Dow Chemical Co. said Tuesday that increased demand and higher prices for chemicals used in products ranging from consumer electronics to adhesives drove it to a second-quarter profit.
The nation's largest chemical manufacturer by sales also said better-than-expected savings from a restructuring plan put in place during the recession helped it earn $566 million, or 50 cents per share in the second quarter, after paying preferred dividends. That compares with a loss of $486 million, or 47 cents per share, a year earlier.
While revenue jumped 20 percent to $13.62 billion, it was slightly below analysts expectations, as was Dow's adjusted net income of 54 cents per share. That shortfall sent the stock down 5 percent in premarket trading. Adjusted earnings don't include one-time items such as the impact of plant outages during the quarter.
The Midland, Mich., company, which makes products ranging from cosmetic ingredients to food additives, is confident that economic momentum is building. Its view for the U.S. "remains guardedly optimistic." Dow still thinks the global recovery will be led by Asia, slowly helped by the U.S., with Europe lagging.
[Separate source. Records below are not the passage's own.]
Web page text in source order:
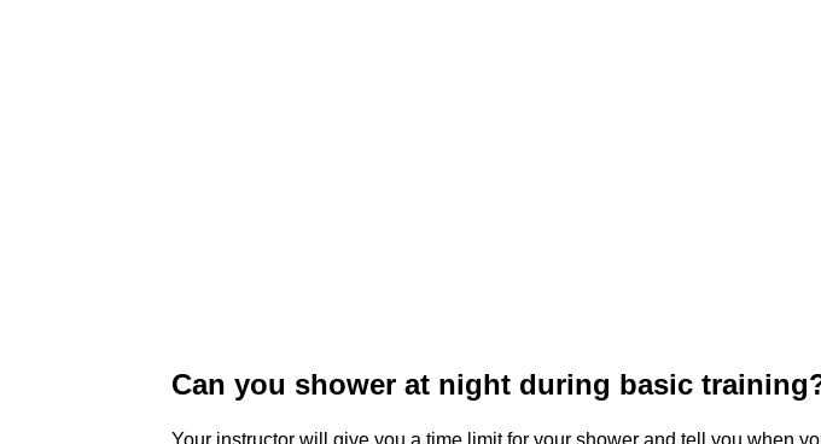
Can you shower at night during basic
Your instructor will give you a time limit for your shower and tell you when
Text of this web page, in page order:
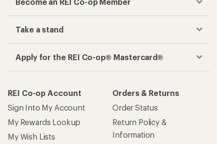
Become an REI Co-op Member
Take a stand
Apply for the REI Co-op® Mastercard®
REI Co-op Account
Sign Into My Account
My Rewards Lookup
My Wish Lists
Orders & Returns
Order Status
Return Policy &
Information
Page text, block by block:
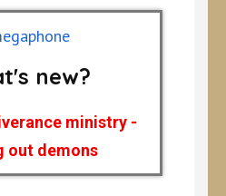
new?
ministry -
out demons
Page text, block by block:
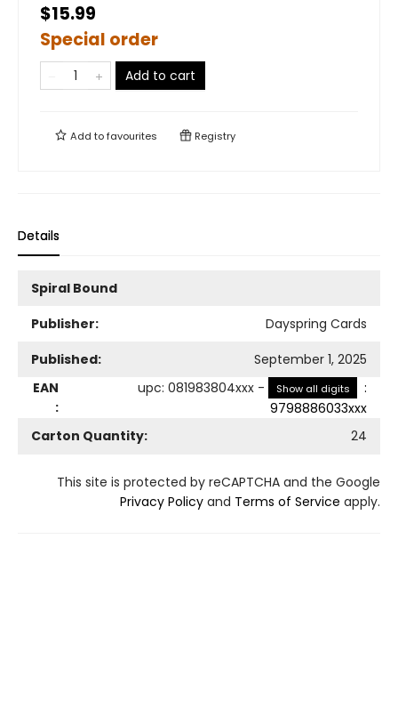
$15.99
Special order
Add to cart
Add tofavourites Registry
Details
Spiral Bound
Publisher:
Dayspring Cards
Published:
September 1, 2025
EAN
:
upc: 081983804xxx - Show all digits
:
9798886033xxx
Carton Quantity:
24
This site is protected by reCAPTCHA and the Google
Privacy Policy and Terms of Service apply.
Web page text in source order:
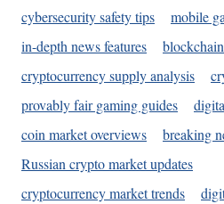
cybersecurity safety tips
mobile
in-depth news features
cryptocurrency supply analysis
provably fair gaming guides
coin market overviews
breaking
Russian crypto market updates
cryptocurrency market trends
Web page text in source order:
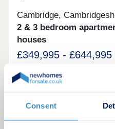
Consent
Cambridge,
2 & 3 bedroom
houses
£349,995 - £644,995
Come and experience
convenience of Barratt
prime location in
13 minute cycle from the
Park, sports pavilion and
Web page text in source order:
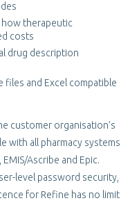
therapeutic
costs
drug description
and Excel compatible
customer organisation’s
with all pharmacy systems
Ascribe and Epic.
level password security,
for Refine has no limit
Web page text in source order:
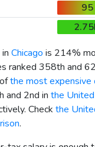
95
Chicago is 214%
ranked 358th and
the most expensive
and 2nd in the
Check the
.
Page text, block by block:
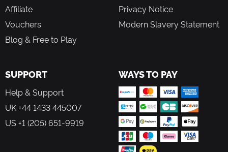
Affiliate
Vouchers
Blog & Free to Play
Privacy Notice
Modern Slavery Statement
SUPPORT
Help & Support
UK +44 1433 445007
US +1 (205) 651-9919
WAYS TO PAY
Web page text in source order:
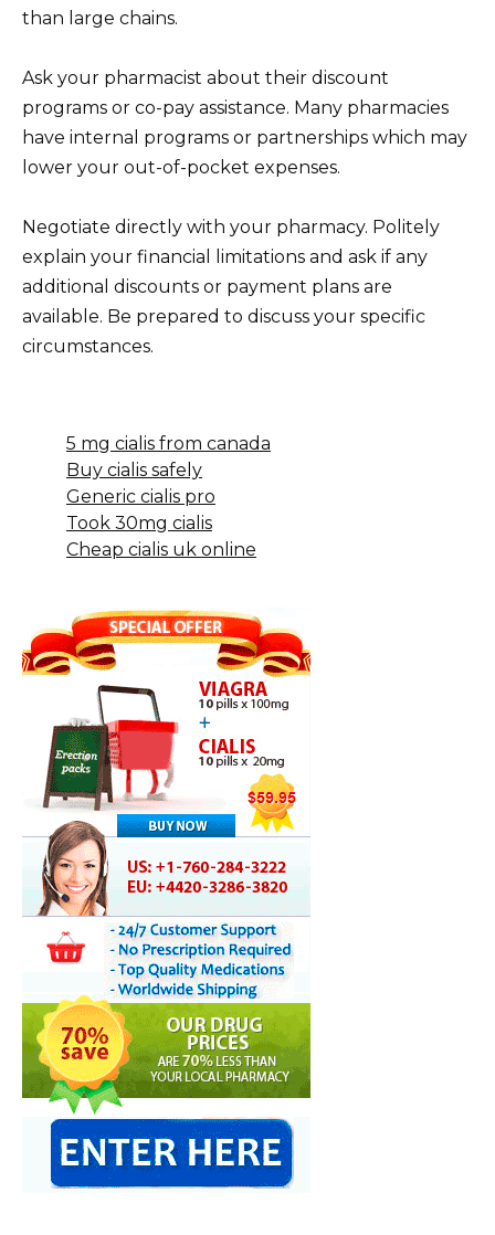
than large chains.
Ask your pharmacist about their discount
programs or co-pay assistance. Many pharmacies
have internal programs or partnerships which may
lower your out-of-pocket expenses.
Negotiate directly with your pharmacy. Politely
explain your financial limitations and ask if any
additional discounts or payment plans are
available. Be prepared to discuss your specific
circumstances.
5 mg cialis from canada
Buy cialis safely
Generic cialis pro
Took 30mg cialis
Cheap cialis uk online
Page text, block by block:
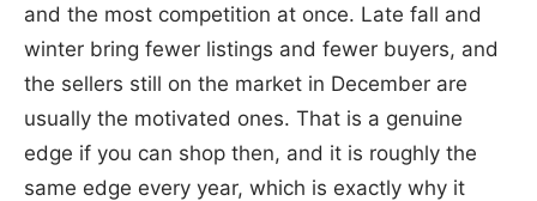
and the most competition at once. Late fall and
winter bring fewer listings and fewer buyers, and
the sellers still on the market in December are
usually the motivated ones. That is a genuine
edge if you can shop then, and it is roughly the
same edge every year, which is exactly why it
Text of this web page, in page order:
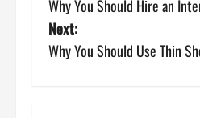
o
s
Why You Should Hire an
Next:
Why You Should Use Thin
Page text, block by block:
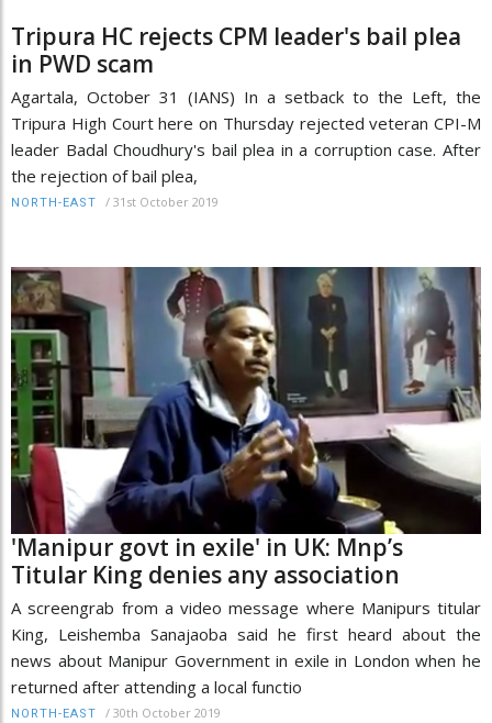
Tripura HC rejects CPM leader's bail plea
in PWD scam
Agartala, October 31 (IANS) In a setback to the Left, the
Tripura High Court here on Thursday rejected veteran CPI-M
leader Badal Choudhury's bail plea in a corruption case. After
the rejection of bail plea,
NORTH-EAST / 31st October 2019
'Manipur govt in exile' in UK: Mnp’s
Titular King denies any association
A screengrab from a video message where Manipurs titular
King, Leishemba Sanajaoba said he first heard about the
news about Manipur Government in exile in London when he
returned after attending a local functio
NORTH-EAST / 30th October 2019
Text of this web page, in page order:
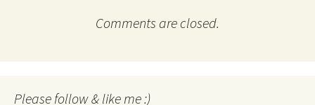
Comments are closed.
Please follow & like me :)
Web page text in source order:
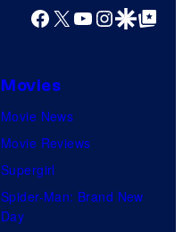
Facebook
X YouTube
GoogleGoogle Top
Movies
Movie News
Movie Reviews
Supergirl
Spider-Man: Brand New
Day
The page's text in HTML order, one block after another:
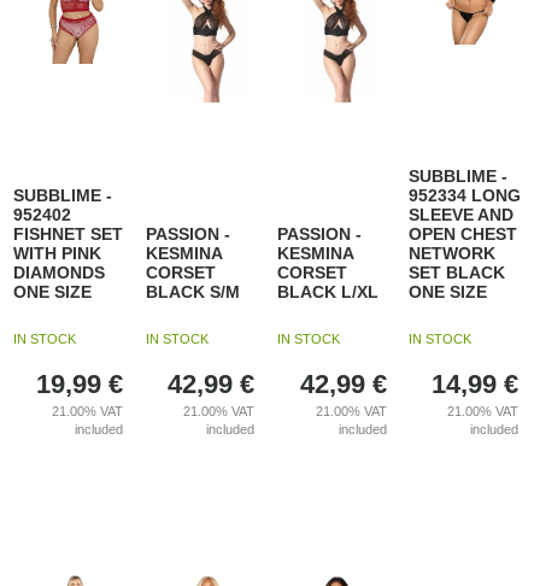
SUBBLIME -
952402
FISHNET SET
WITH PINK
DIAMONDS
ONE SIZE
IN STOCK
19,99 €
21.00%VAT
included
PASSION -
KESMINA
CORSET
BLACK S/M
IN STOCK
42,99 €
21.00%VAT
included
PASSION -
KESMINA
CORSET
BLACK L/XL
IN STOCK
42,99 €
21.00% VAT
included
SUBBLIME -
952334 LONG
SLEEVE AND
OPEN CHEST
NETWORK
SET BLACK
ONE SIZE
IN STOCK
14,99 €
21.00%VAT
included
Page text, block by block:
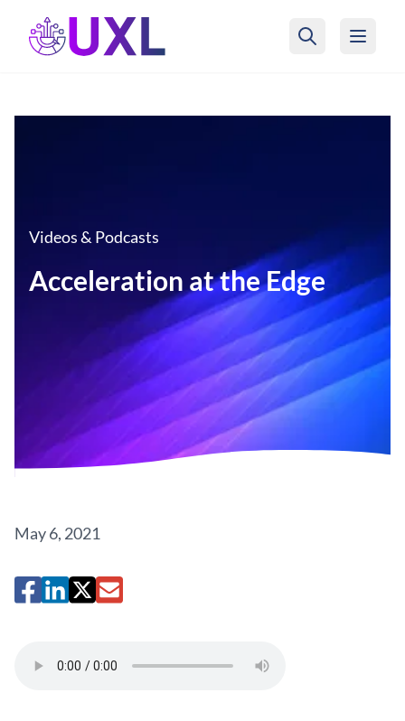
UXL Foundation Home
Videos & Podcasts
Acceleration at the Edge
May 6, 2021
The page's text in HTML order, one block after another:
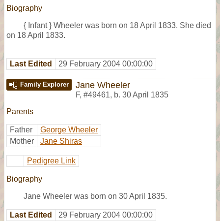
Biography
{ Infant } Wheeler was born on 18 April 1833. She died
on 18 April 1833.
Last Edited 29 February 2004 00:00:00
Family Explorer Jane Wheeler
F, #49461, b. 30 April 1835
Parents
Father
George Wheeler
Mother
Jane Shiras
Pedigree Link
Biography
Jane Wheeler was born on 30 April 1835.
Last Edited 29 February 2004 00:00:00
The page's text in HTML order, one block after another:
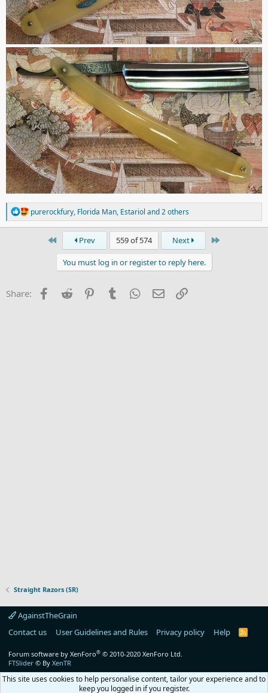
R
e
a
:
purerockfury, Florida Man, Estariol and 2 others
First Prev 559 of 574 Next Last
You must log in or register to reply here.
Share: Facebook
Reddit PinterestTumblr WhatsApp
EmailLink
Straight Razors (SR)
AgainstTheGrain
Contact us
User Guidelines and Rules Privacy policy Help
R
Forum software by XenForo® © 2010-2020 XenForo Ltd.
FTSlider © By XenTR
This site uses cookies to help personalise content, tailor your experience and to
keep you logged in if you register.
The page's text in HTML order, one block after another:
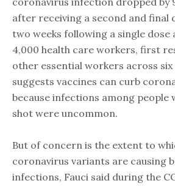
after receiving a second and final
two weeks following a single dose
4,000 health care workers, first
other essential workers across
suggests vaccines can curb
because infections among people
shot were uncommon.
But of concern is the extent to
coronavirus variants are causing
infections, Fauci said during the
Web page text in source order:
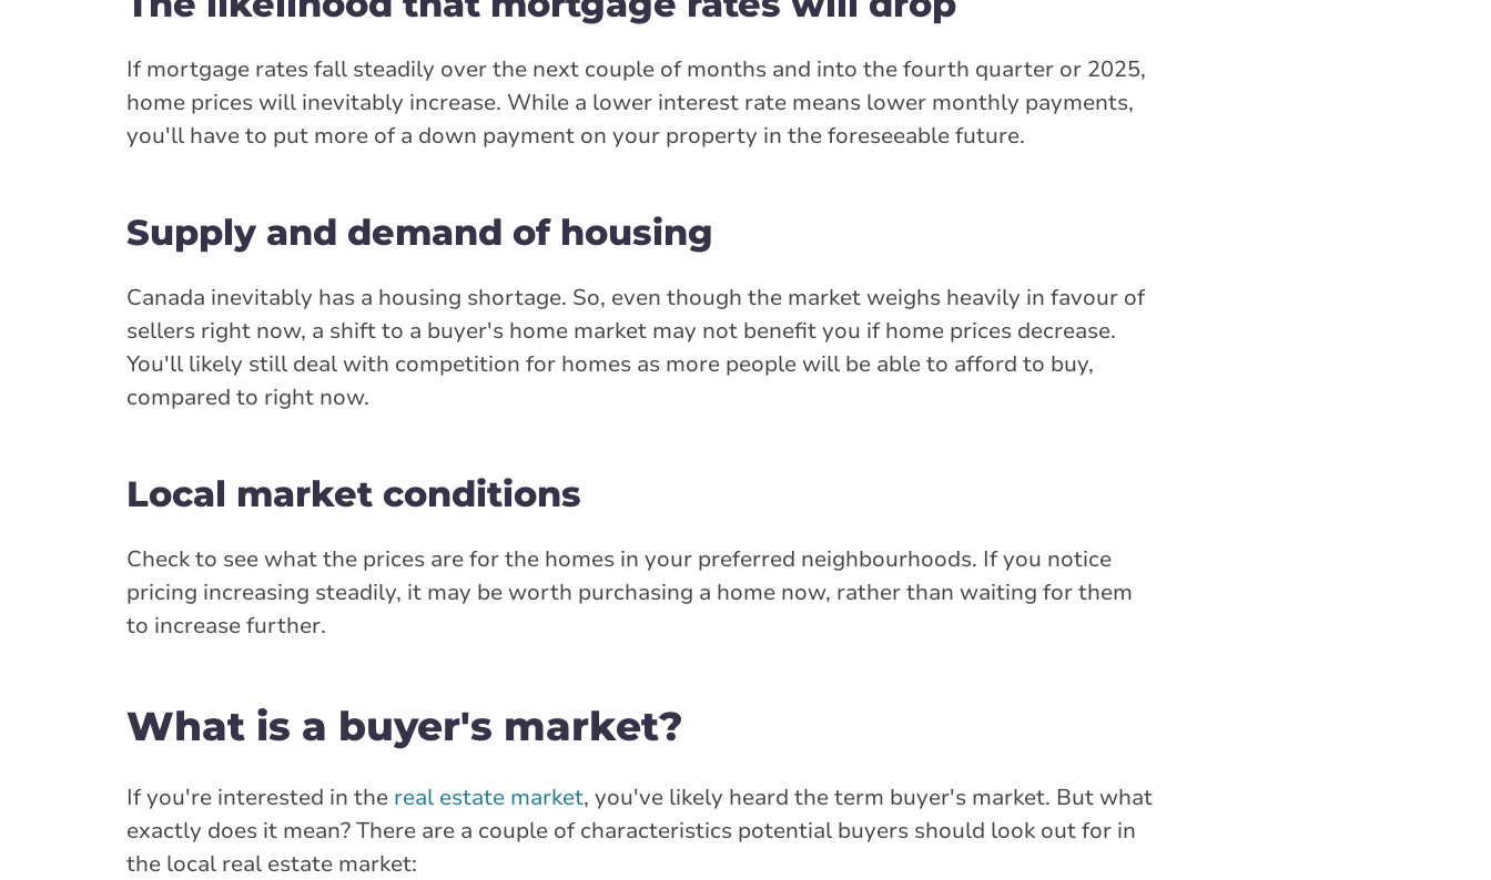
If mortgage rates fall steadily over the next couple of months and into the fourth quarter or 2025,
home prices will inevitably increase. While a lower interest rate means lower monthly payments,
you'll have to put more of a down payment on your property in the foreseeable future.
Supply and demand of housing
Canada inevitably has a housing shortage. So, even though the market weighs heavily in favour of
sellers right now, a shift to a buyer's home market may not benefit you if home prices decrease.
You'll likely still deal with competition for homes as more people will be able to afford to buy,
compared to right now.
Local market conditions
Check to see what the prices are for the homes in your preferred neighbourhoods. If you notice
pricing increasing steadily, it may be worth purchasing a home now, rather than waiting for them
to increase further.
What is a buyer's market?
If you're interested in the real estate market, you've likely heard the term buyer's market. But what
exactly does it mean? There are a couple of characteristics potential buyers should look out for in
the local real estate market:
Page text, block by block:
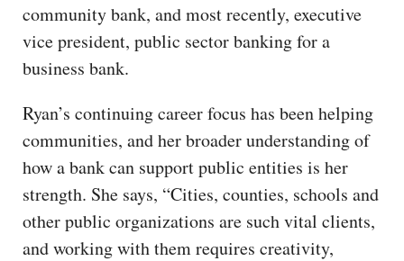
community bank, and most recently, executive
vice president, public sector banking for a
business bank.
Ryan’s continuing career focus has been helping
communities, and her broader understanding of
how a bank can support public entities is her
strength. She says, “Cities, counties, schools and
other public organizations are such vital clients,
and working with them requires creativity,
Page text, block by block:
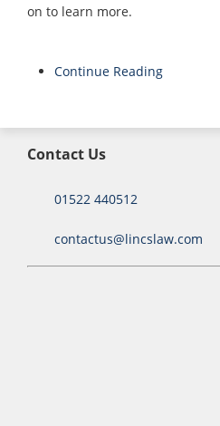
on to learn more.
Continue Reading
Contact Us
01522 440512
contactus@lincslaw.com
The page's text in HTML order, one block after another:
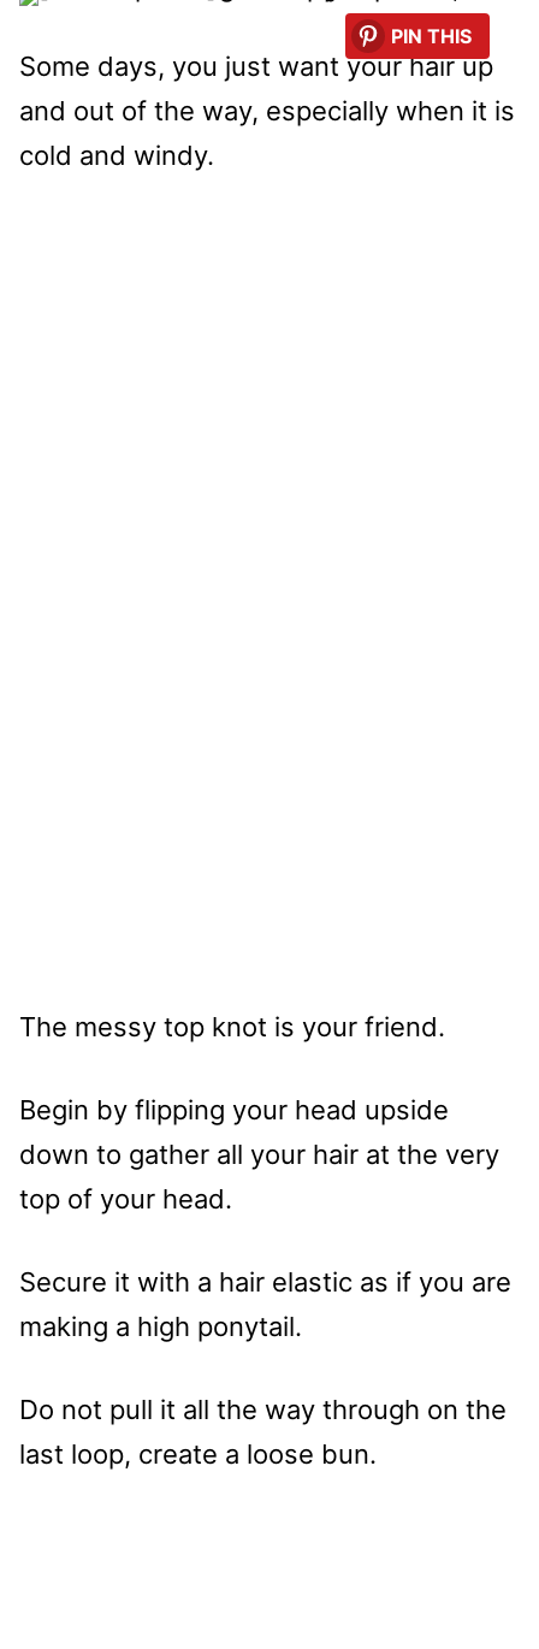
PIN THIS
Some days, you just want your hair up
and out of the way, especially when it is
cold and windy.
The messy top knot is your friend.
Begin by flipping your head upside
down to gather all your hair at the very
top of your head.
Secure it with a hair elastic as if you are
making a high ponytail.
Do not pull it all the way through on the
last loop, create a loose bun.
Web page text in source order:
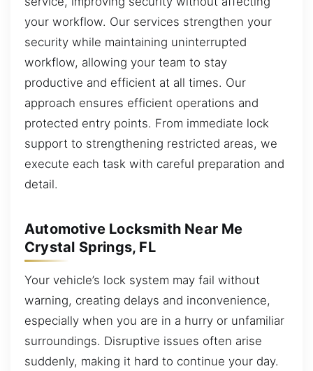
your workflow. Our services strengthen your
security while maintaining uninterrupted
workflow, allowing your team to stay
productive and efficient at all times. Our
approach ensures efficient operations and
protected entry points. From immediate lock
support to strengthening restricted areas, we
execute each task with careful preparation and
detail.
Automotive Locksmith Near Me
Crystal Springs, FL
Your vehicle’s lock system may fail without
warning, creating delays and inconvenience,
especially when you are in a hurry or unfamiliar
surroundings. Disruptive issues often arise
suddenly, making it hard to continue your day.
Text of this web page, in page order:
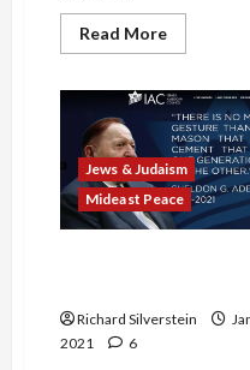
Read MoreRead
more
Day
=
Day
Jews & Judaism
Mideast Peace
Richard Silverstein
2021
6
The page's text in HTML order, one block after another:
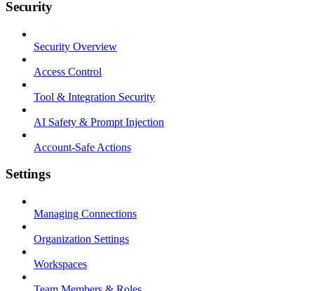
Security
Security Overview
Access Control
Tool & Integration Security
AI Safety & Prompt Injection
Account-Safe Actions
Settings
Managing Connections
Organization Settings
Workspaces
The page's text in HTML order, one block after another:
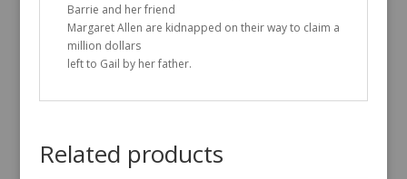
Barrie and her friend
Margaret Allen are kidnapped on their way to claim a
million dollars
left to Gail by her father.
Related products
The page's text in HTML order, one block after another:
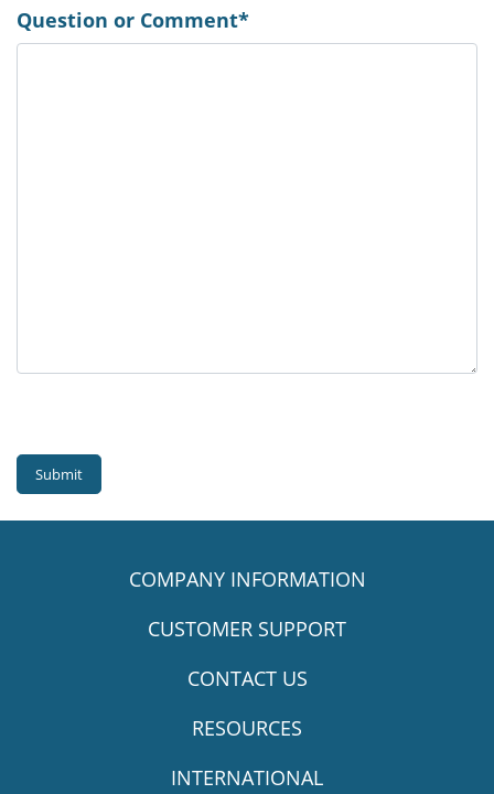
Question or Comment*
Submit
COMPANY INFORMATION
CUSTOMER SUPPORT
CONTACT US
RESOURCES
INTERNATIONAL
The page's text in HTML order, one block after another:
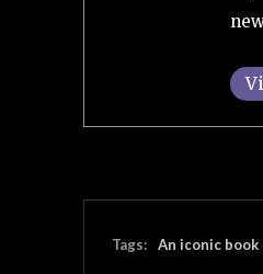
Tags: An iconic
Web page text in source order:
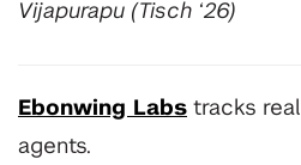
Vijapurapu (Tisch ‘26)
Ebonwing Labs tracks
agents.
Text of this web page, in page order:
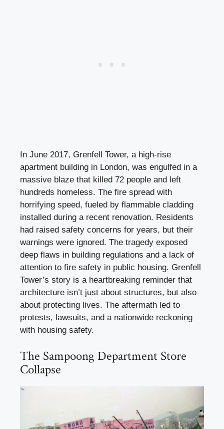
In June 2017, Grenfell Tower, a high-rise
apartment building in London, was engulfed in a
massive blaze that killed 72 people and left
hundreds homeless. The fire spread with
horrifying speed, fueled by flammable cladding
installed during a recent renovation. Residents
had raised safety concerns for years, but their
warnings were ignored. The tragedy exposed
deep flaws in building regulations and a lack of
attention to fire safety in public housing. Grenfell
Tower’s story is a heartbreaking reminder that
architecture isn’t just about structures, but also
about protecting lives. The aftermath led to
protests, lawsuits, and a nationwide reckoning
with housing safety.
The Sampoong Department Store
Collapse

Dow said sales were mostly driven by higher prices. Volume overall increased 7 percent, led by the performance segment, which makes things like electrical laminates and heat transfer fluids for solar power products.
Sales of electronic and specialty materials rose the sharpest as volume jumped 20 percent. Dow reported double-digit sales gains in all geographic areas, led by North America.
Analysts, who generally leave out one-time items from their estimates, expected net income of 56 cents a share on revenue of $13.69 billion.
Shares dropped $1.41, or 5 percent, to $26.92 in trading before the market opened. The stock has traded as high as $32.05 in the past 12 months and as low as $19.75.